Il monitoraggio dell’ozono troposferico è terminato! Tra non molto i risultati

 

Il 15 settembre 2017 il monitoraggio dell’inquinamento da ozono è terminato per tutti gli strumenti installati nell’ambito del progetto Captor (https://www.captor-project.eu/it/). Nella regione Veneto sono stati posizionati tre rilevatori di ozono e in particolare nelle tre località: Barbarano Vicentino, Ponte di Barbarano e Isola Vicentina. Il 22 e il 26 settembre i rilevatori sono stati recuperati dalle abitazioni di tre cittadini, i quali hanno risposto ad alcune domande sulla loro esperienza come volontari per il progetto Captor. Dalle interviste è emerso l’entusiasmo per aver preso parte a questa iniziativa, la conoscenza circa le cause e le conseguenze dell’inquinamento da ozono troposferico, la condivisione dell’esperienza con amici e conoscenti, nonché una maggiore attenzione verso gli stili di vita e i comportamenti che incidono sulla concentrazione di ozono.

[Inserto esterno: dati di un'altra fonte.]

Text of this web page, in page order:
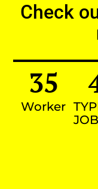
Check
Worker
35
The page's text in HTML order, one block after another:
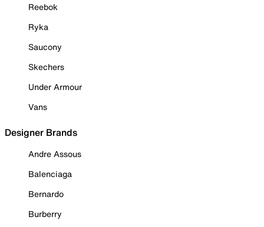
Reebok
Ryka
Saucony
Skechers
Under Armour
Vans
Designer Brands
Andre Assous
Balenciaga
Bernardo
Burberry
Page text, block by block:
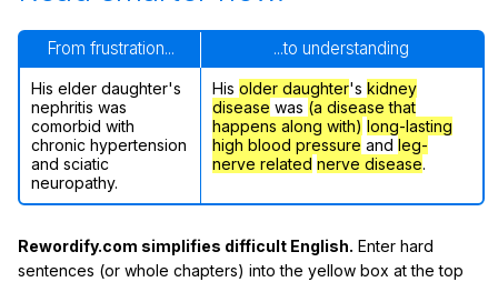
From frustration... ...to understanding
His elder daughter's
nephritis was
comorbid with
chronic hypertension
and sciatic
neuropathy.
His older daughter's kidney
disease was (a disease that
happens along with) long-lasting
high blood pressure and leg-
nerve related nerve disease.
Rewordify.com simplifies difficult English. Enter hard
sentences (or whole chapters) into the yellow box at the top

Una volta ritirati tutti gli strumenti, questi sono stati installati presso la centralina ArpaV di Cinto Euganeo (Padova) dove resteranno due settimane per la fase di taratura. Dopo questo periodo, gli strumenti verranno spediti all’Ufficio Scientifico di Legambiente il quale provvederà al loro invio verso Barcellona e la Francia dove sono stati progettati e costruiti. I dati raccolti dai rilevatori verranno in seguito elaborati e tradotti per poi renderli pubblici verso la metà di novembre. Nel frattempo, vi invitiamo a consultare i risultati del monitoraggio disponibili al link https://captorair.org/map/.
Nei prossimi mesi le attività del progetto Captor riprenderanno attraverso azioni di informazione e promozione del progetto verso i cittadini, le scuole e gli altri circoli di Legambiente. In primavera ripartirà invece la ricerca di nuovi volontari disponibili ad ospitare uno strumento presso le loro abitazioni, per poi iniziare una nuova fase di monitoraggio nell’estate del 2018.